The database is useful to spot some abusers and allows pharmacies to help doctors, who may not have the means to find out if a patient is visiting another doctor simultaneously.
Johnson said that if he initially looks up a prescription and finds it recently was filled elsewhere, he might give the customer a friendly reminder that it isn't due to be filled yet but hang on to the prescription.
He also might call other pharmacies to make them aware of the doctor shopping.
Repeat abusers often identify the doctors more likely to write prescriptions, according to Dennis Martinez, chief probation officer with the 14th Judicial District, which serves Moffat, Routt and Grand counties.
"Our offenders do some doctor shopping," Martinez said. "They have very good communication skills in regards to finding sources. Our defendants seem to have no problem getting 90 pills of Xanax at once."
Martinez said that part of the responsibility for dealing with prescription drug abuse falls on law enforcement and the medical community.

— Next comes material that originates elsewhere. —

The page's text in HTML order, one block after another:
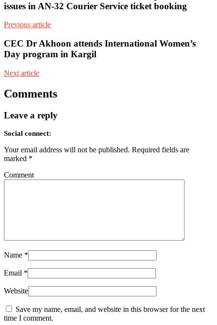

"I think it's all of our responsibility," he said.
Some doctors and pharmacies are better at checking the PDMD database than others, Martinez said.
"I've often found that doctors don't check that list," he said.
Martinez said he wouldn't place too much blame on doctors, though, as their job is to identify a patient's need and prescribe something accordingly.
He said those in the drug court program are asked to declare themselves as addicts and limit their contact to one physician and one pharmacy when obtaining controlled substances for legitimate uses.
Johnson said that pharmacies try to handle repeat abusers with the same approach, keeping them with one doctor and one pharmacy, if possible.
"Then it gets everyone on the same page," Johnson said. "The gold standard is to get them wrangled into one doctor and one pharmacy — it's better for them, and it's better for us."
Tearing up a prescription for someone who is doctor shopping or trying to get other pharmacies to do the same won't solve the problem of drug abuse, so it isn't a tactic Johnson suggests, he said.
"Doctor shopping is not illegal," he said. "People who are doctor shopping have a problem."